PROVIDED MATERIAL =
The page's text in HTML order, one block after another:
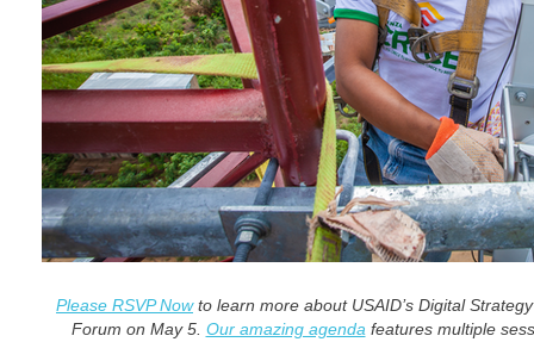
Please RSVP Nowto learn more about USAID’s Digital
Forum on May 5. Our amazing agenda features multiple

EXERCISE =
Every line of the data above should be quoted exactly. Omit the pictures.

YOUR SOLUTION =
The page's text in HTML order, one block after another:
Please RSVP Nowto learn more about USAID’s Digital
Forum on May 5. Our amazing agenda features multiple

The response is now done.